In a January, 1932 Harvard memorandum on antidepression policy, Currie and fellow instructors Harry Dexter White and Paul T. Ellsworth urged large fiscal deficits coupled with open market operations to expand bank reserves, as well as the lifting of tariffs and the relief of interallied debts.

In 1934, Currie constructed the first money supply and income velocity series for the United States. He blamed the government's "commercial loan theory" of banking for monetary tightening in mid-1929, when the economy was already declining, and then for its passivity during the next four years in the face of mass liquidations and bank failures. Instead, he advocated control of the money supply to stabilize income and expenditures. Currie cited his colleague and Soviet agent Silverman for his "many helpful suggestions and criticisms" in the formation of this line of thinking.

New Deal

Freshman brain trust
In 1934, Currie became a naturalized United States citizen and joined Jacob Viner's "freshman brain trust" at the U.S. Treasury where he outlined an ideal monetary system for the United States which included a 100-percent reserve banking plan to strengthen central bank control and prevent bank panics in the future by preventing member banks from lending out their demand deposit liabilities, while removing reserve requirements on savings deposits with low turnover. Later that year, Marriner Eccles moved from the Treasury to become governor of the Federal Reserve Board. He took Currie with him as his personal assistant. Harry Dexter White, another "freshman brain trust" recruit, became a top adviser to Secretary of the Treasury Henry Morgenthau, and for some years White and Currie worked closely in their respective roles at the Treasury and the Federal Reserve.

Soon afterwards, Currie drafted the Banking Act of 1935 which reorganized the Federal Reserve and strengthened its powers. He also constructed a "net federal income-creating expenditure series" to show the strategic role of fiscal policy in complementing monetary policy to revive an economy in exceptionally acute, persisting depression. Currie's preferred 100-percent reserve banking idea, however, was not one of the reforms implemented. Alan Meltzer wrote in his history of the Federal Reserve that "Lauchlin Currie wrote a remarkable memo for a Treasury committee in 1934 emphasizing the role of money in cyclical fluctuations, at a time when virtually no one thought that money mattered."  After four years of recovery, the economy declined sharply in 1937. In a four-hour interview with President Roosevelt, he was able to explain that the declared aim of balancing the budget "to restore business confidence" had damaged the economy. This was part of the "struggle for the soul of FDR" between the cautious Morgenthau and the expansionist Eccles. In April 1938, the president asked Congress for major appropriations for spending on relief and public works. In May 1939, the rationale was explained in theoretical and statistical detail by Currie ("Mr. Inside") and by Harvard's Alvin Hansen ("Mr. Outside") in testimony before the Temporary National Economic Committee to highlight the role of government deficits in the recovery process.

White House
Named FDR's White House economist in July 1939, Currie advised on taxation, social security, and the speeding up of peacetime and wartime production plans. In January 1941, he was sent on a mission to China for discussions with Generalissimo Chiang Kai-shek and Chou En-lai, the Communist representative in the Chinese wartime capital of Chungking. On his return in March, he recommended that China be added to the lend-lease program. He was put in charge of its administration under the overall direction of FDR's special assistant Harry Hopkins.
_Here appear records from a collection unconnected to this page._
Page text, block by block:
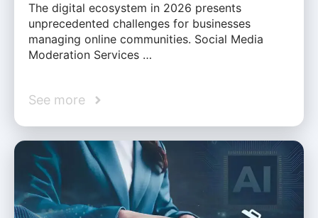
The digital ecosystem in 2026 presents
unprecedented challenges for businesses
managing online communities. Social Media
Moderation Services …
See more
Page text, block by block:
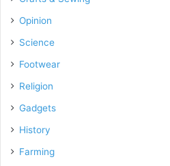
Opinion
Science
Footwear
Religion
Gadgets
History
Farming
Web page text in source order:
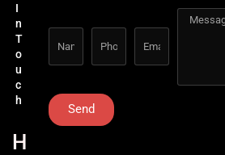
I
n
T
o
u
c
h
H
Send
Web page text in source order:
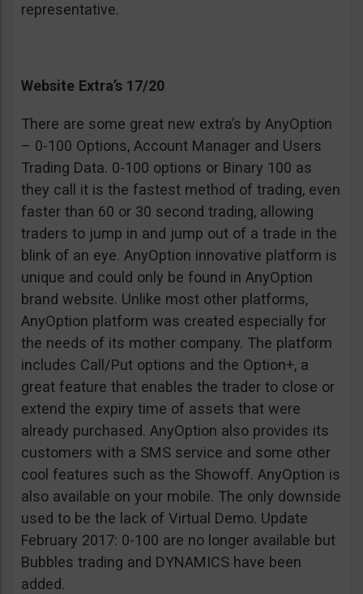
representative.
Website Extra’s 17/20
There are some great new extra’s by AnyOption
– 0-100 Options, Account Manager and Users
Trading Data. 0-100 options or Binary 100 as
they call it is the fastest method of trading, even
faster than 60 or 30 second trading, allowing
traders to jump in and jump out of a trade in the
blink of an eye. AnyOption innovative platform is
unique and could only be found in AnyOption
brand website. Unlike most other platforms,
AnyOption platform was created especially for
the needs of its mother company. The platform
includes Call/Put options and the Option+, a
great feature that enables the trader to close or
extend the expiry time of assets that were
already purchased. AnyOption also provides its
customers with a SMS service and some other
cool features such as the Showoff. AnyOption is
also available on your mobile. The only downside
used to be the lack of Virtual Demo. Update
February 2017: 0-100 are no longer available but
Bubbles trading and DYNAMICS have been
added.
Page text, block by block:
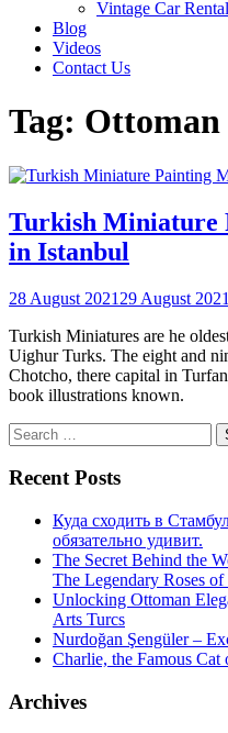
Vintage Car Rental
Blog
Videos
Contact Us
Tag:
Turkish Miniature
in Istanbul
28 August 2021 29 August 2021
Turkish Miniatures are he
Uighur Turks. The eight and
Chotcho, there capital in
book illustrations known.
Search
for:
Recent Posts
Куда сходить в
обязательно удивит.
The Secret Behind the
The Legendary Roses of
Unlocking Ottoman
Arts Turcs
Nurdoğan Şengüler –
Charlie, the Famous Cat
Archives
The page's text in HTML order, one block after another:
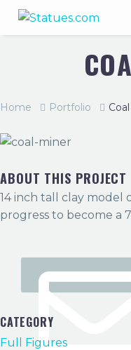
Home Portfolio
ABOUT THIS PROJECT
14 inch tall clay model
progress to become a
CATEGORY
Full Figures
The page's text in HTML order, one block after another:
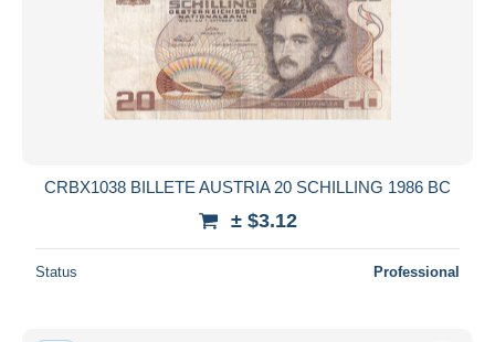
CRBX1038 BILLETE AUSTRIA 20 SCHILLING 1986 BC
± $3.12
Status Professional
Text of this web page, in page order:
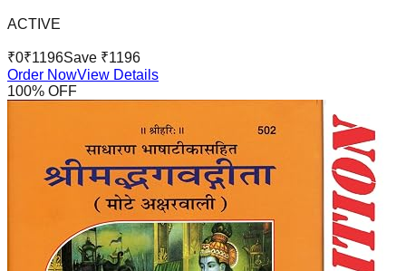
ACTIVE
₹0₹1196Save ₹1196
Order NowView Details
100% OFF
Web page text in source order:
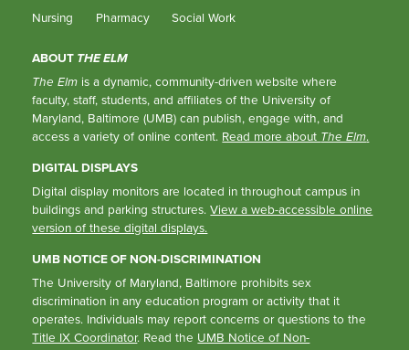
Nursing Pharmacy Social Work
ABOUT THE ELM
The Elm is a dynamic, community-driven website where
faculty, staff, students, and affiliates of the University of
Maryland, Baltimore (UMB) can publish, engage with, and
access a variety of online content. Read more about The Elm.
DIGITAL DISPLAYS
Digital display monitors are located in throughout campus in
buildings and parking structures.View a web-accessible online
version of these digital displays.
UMB NOTICE OF NON-DISCRIMINATION
The University of Maryland, Baltimore prohibits sex
discrimination in any education program or activity that it
operates. Individuals may report concerns or questions to the
Title IX Coordinator. Read the UMB Notice of Non-

Currie was also assigned to expedite the American Volunteer Group (Flying Tigers), which consisted largely of U.S. military pilots released for combat on behalf of China against Japan and technically part of the Chinese Air Force under the command of Claire Chennault. Currie also organized a large training program in the United States for Chinese pilots. In May 1941, he presented a paper on Chinese aircraft requirements to General George C. Marshall and the Joint War Board. The document, accepted by the Board, stressed the role of an air force in China could play in defending Singapore, the Burma Road, and the Philippines against Japanese attack. It pointed to its potential for strategic bombing of targets in Japan itself. These activities, together with Currie's work in helping to tighten sanctions against Japan, are said to have played a part in provoking Japan's attack on Pearl Harbor.
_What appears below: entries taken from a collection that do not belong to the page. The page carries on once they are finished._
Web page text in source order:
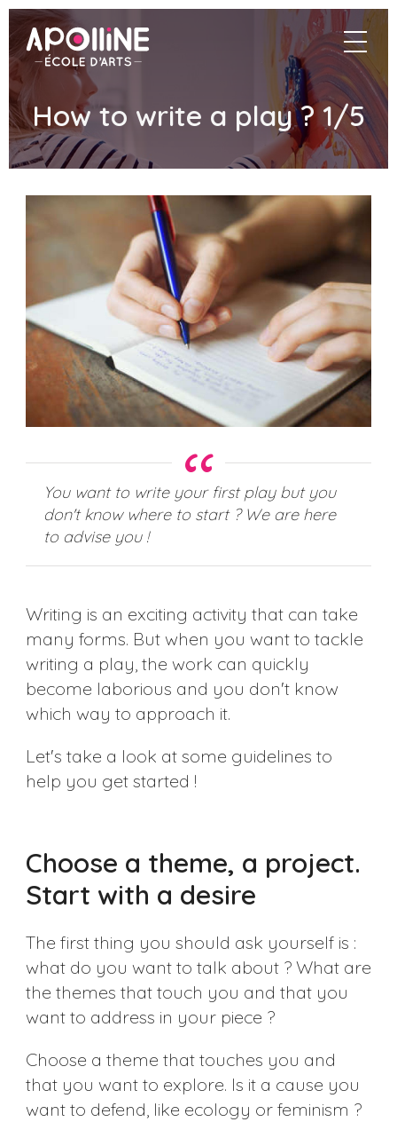
Apolline
–
École
How to write a play ? 1/5
You want to write your first play but you
don't know where to start ? We are here
to advise you !
Writing is an exciting activity that can take
many forms. But when you want to tackle
writing a play, the work can quickly
become laborious and you don't know
which way to approach it.
Let's take a look at some guidelines to
help you get started !
Choose a theme, a project.
Start with a desire
The first thing you should ask yourself is :
what do you want to talk about ? What are
the themes that touch you and that you
want to address in your piece ?
Choose a theme that touches you and
that you want to explore. Is it a cause you
want to defend, like ecology or feminism ?
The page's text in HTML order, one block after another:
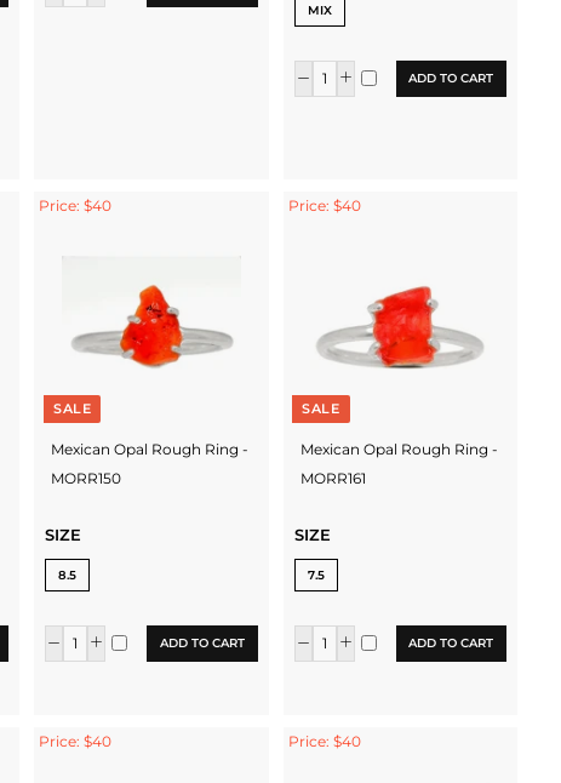
MIX
ADD TO CART
Price: $40
SALE
Mexican Opal Rough Ring -
MORR150
SIZE
8.5
ADD TO CART
Price: $40
SALE
Mexican Opal Rough Ring -
MORR161
SIZE
7.5
ADD TO CART
Price: $40 Price: $40
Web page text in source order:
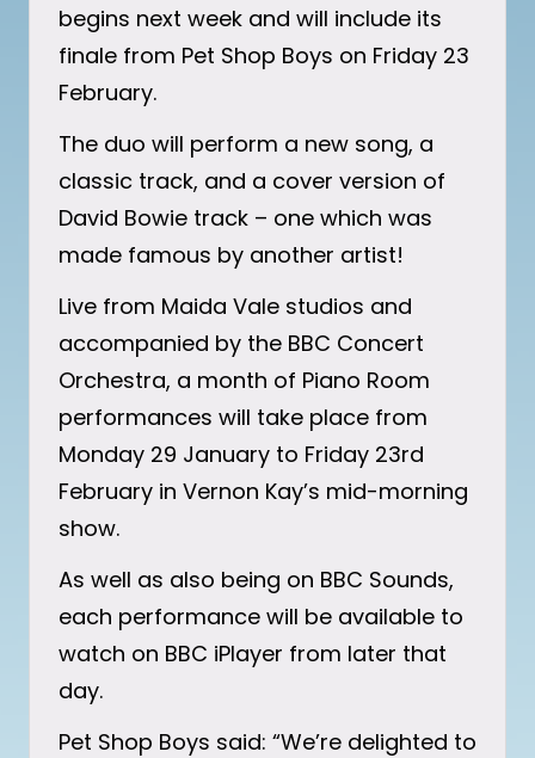
begins next week and will include its
finale from Pet Shop Boys on Friday 23
February.
The duo will perform a new song, a
classic track, and a cover version of
David Bowie track – one which was
made famous by another artist!
Live from Maida Vale studios and
accompanied by the BBC Concert
Orchestra, a month of Piano Room
performances will take place from
Monday 29 January to Friday 23rd
February in Vernon Kay’s mid-morning
show.
As well as also being on BBC Sounds,
each performance will be available to
watch on BBC iPlayer from later that
day.
Pet Shop Boys said: “We’re delighted to
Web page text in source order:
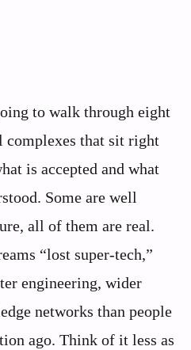
to walk through eight
that sit right
is accepted and what
Some are well
all of them are real.
“lost super‑tech,”
engineering, wider
networks than people
ago. Think of it less as
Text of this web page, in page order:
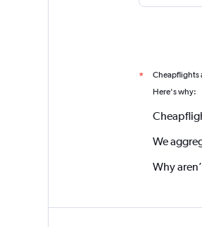
* Cheapflights
Here's why:
We
Why
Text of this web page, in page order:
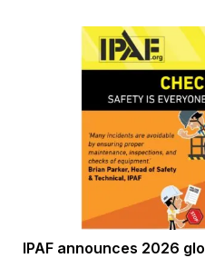
IPAF announces 2026
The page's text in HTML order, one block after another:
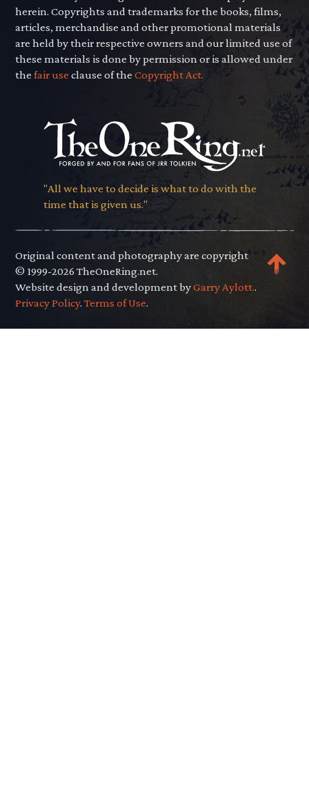
herein. Copyrights and trademarks for the books, films,
articles, merchandise and other promotional materials
are held by their respective owners and our limited use of
these materials is done by permission or is allowed under
thefair use clause of theCopyright Act.
"All we have to decide is what to do with the
time that is given us."
Original content and photography are copyright
© 1999-2026 TheOneRing.net.
Website design and development byGarry Aylott..
Privacy Policy.Terms of Use.
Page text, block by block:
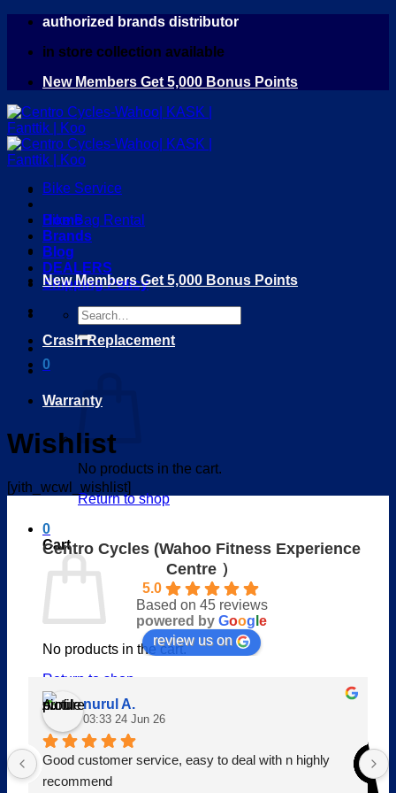
Skip
content
authorized brands distributor
in store collection available
New Members Get 5,000 Bonus Points
Home
Brands
Blog
DEALERS
Shipping Policy
Search
for:
0
No products in the cart.
Return to shop
0
Cart
No products in the cart.
Return to shop
Bike Service
Bike Bag Rental
New Members Get 5,000 Bonus Points
Crash Replacement
Warranty
Wishlist
[yith_wcwl_wishlist]
Centro Cycles (Wahoo Fitness Experience
Centre ）
5.0
Based on 45 reviews
powered by Goog e
review us on
nurul A.
03:33 24 Jun 26
Good customer service, easy to deal with n highly
recommend
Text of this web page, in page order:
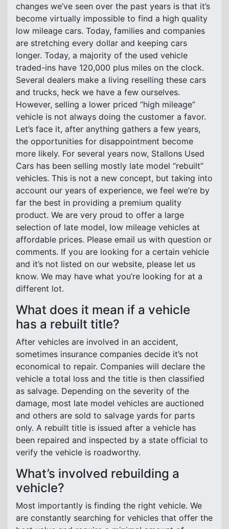
changes we’ve seen over the past years is that it’s
become virtually impossible to find a high quality
low mileage cars. Today, families and companies
are stretching every dollar and keeping cars
longer. Today, a majority of the used vehicle
traded-ins have 120,000 plus miles on the clock.
Several dealers make a living reselling these cars
and trucks, heck we have a few ourselves.
However, selling a lower priced “high mileage”
vehicle is not always doing the customer a favor.
Let’s face it, after anything gathers a few years,
the opportunities for disappointment become
more likely. For several years now, Stallons Used
Cars has been selling mostly late model “rebuilt”
vehicles. This is not a new concept, but taking into
account our years of experience, we feel we’re by
far the best in providing a premium quality
product. We are very proud to offer a large
selection of late model, low mileage vehicles at
affordable prices. Please email us with question or
comments. If you are looking for a certain vehicle
and it’s not listed on our website, please let us
know. We may have what you’re looking for at a
different lot.
What does it mean if a vehicle
has a rebuilt title?
After vehicles are involved in an accident,
sometimes insurance companies decide it’s not
economical to repair. Companies will declare the
vehicle a total loss and the title is then classified
as salvage. Depending on the severity of the
damage, most late model vehicles are auctioned
and others are sold to salvage yards for parts
only. A rebuilt title is issued after a vehicle has
been repaired and inspected by a state official to
verify the vehicle is roadworthy.
What’s involved rebuilding a
vehicle?
Most importantly is finding the right vehicle. We
are constantly searching for vehicles that offer the
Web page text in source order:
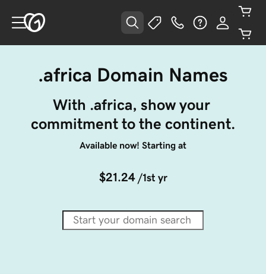
.africa Domain Names
With .africa, show your
commitment to the continent.
Available now! Starting at
$21.24 /1st yr
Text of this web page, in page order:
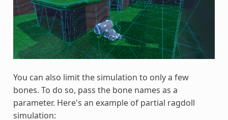
You can also limit the simulation to only a few
bones. To do so, pass the bone names as a
parameter. Here's an example of partial ragdoll
simulation:

Currie returned to Chungking in July 1942 to try to patch up the strained relations between Chiang and General Joseph W. Stilwell, commander of U.S. forces in China. Currie was one of several of FDR's envoys who recommended Stilwell's recall and reassignment. Back in Washington, Roosevelt asked Currie to put his case to General Marshall, but the General dismissed the idea. Only much later did Marshall concede that his protégé's continued presence in China was indeed a mistake. Stilwell was recalled in October 1944.
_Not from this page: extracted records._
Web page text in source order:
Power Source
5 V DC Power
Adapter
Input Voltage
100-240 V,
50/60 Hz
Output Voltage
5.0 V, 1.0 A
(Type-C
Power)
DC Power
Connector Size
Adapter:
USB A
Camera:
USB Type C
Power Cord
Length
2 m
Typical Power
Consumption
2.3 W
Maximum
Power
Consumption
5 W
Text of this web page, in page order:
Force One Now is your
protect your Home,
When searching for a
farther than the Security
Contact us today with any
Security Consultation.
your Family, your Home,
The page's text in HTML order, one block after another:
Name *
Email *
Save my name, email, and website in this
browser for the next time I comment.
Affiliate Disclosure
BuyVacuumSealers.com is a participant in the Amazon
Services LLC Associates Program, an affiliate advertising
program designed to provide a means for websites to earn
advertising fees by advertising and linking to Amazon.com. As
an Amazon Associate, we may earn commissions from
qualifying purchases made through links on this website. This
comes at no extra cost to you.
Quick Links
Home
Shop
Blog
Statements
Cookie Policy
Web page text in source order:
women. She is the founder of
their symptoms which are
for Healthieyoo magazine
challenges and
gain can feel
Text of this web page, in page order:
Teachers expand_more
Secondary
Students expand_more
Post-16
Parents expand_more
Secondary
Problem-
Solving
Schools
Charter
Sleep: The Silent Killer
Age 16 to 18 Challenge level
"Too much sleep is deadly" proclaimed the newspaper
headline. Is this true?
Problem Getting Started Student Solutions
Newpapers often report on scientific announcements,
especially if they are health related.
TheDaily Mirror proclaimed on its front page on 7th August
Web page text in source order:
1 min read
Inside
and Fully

From 1943 to 1944, Currie served as Deputy Administrator for the Foreign Economic Administration where he played a major role in recruiting or recommending economists and others throughout the Washington administration. Prominent examples are John Kenneth Galbraith, Richard Gilbert, Adlai Stevenson, and William O'Dwyer. While at the FEA, Currie became a founding member of the War Agencies Employees Protective Association, an organization created to help civilian Federal employees acquire life insurance while serving in war zones. Currie served as WAEPA's first president from May 1943 until his retirement in June 1945. In 1944–1945, he was involved in loan negotiations between the United States, British and Soviet allies, and in preparations for the 1944 Bretton Woods conference (staged mainly by Harry Dexter White), which led to the creation of the International Monetary Fund and the World Bank. In early 1945, Currie headed a tripartite (U.S., British, and French) mission to Bern to persuade the Swiss to freeze Nazi bank balances and stop further shipments of German supplies through Switzerland to the Italian front.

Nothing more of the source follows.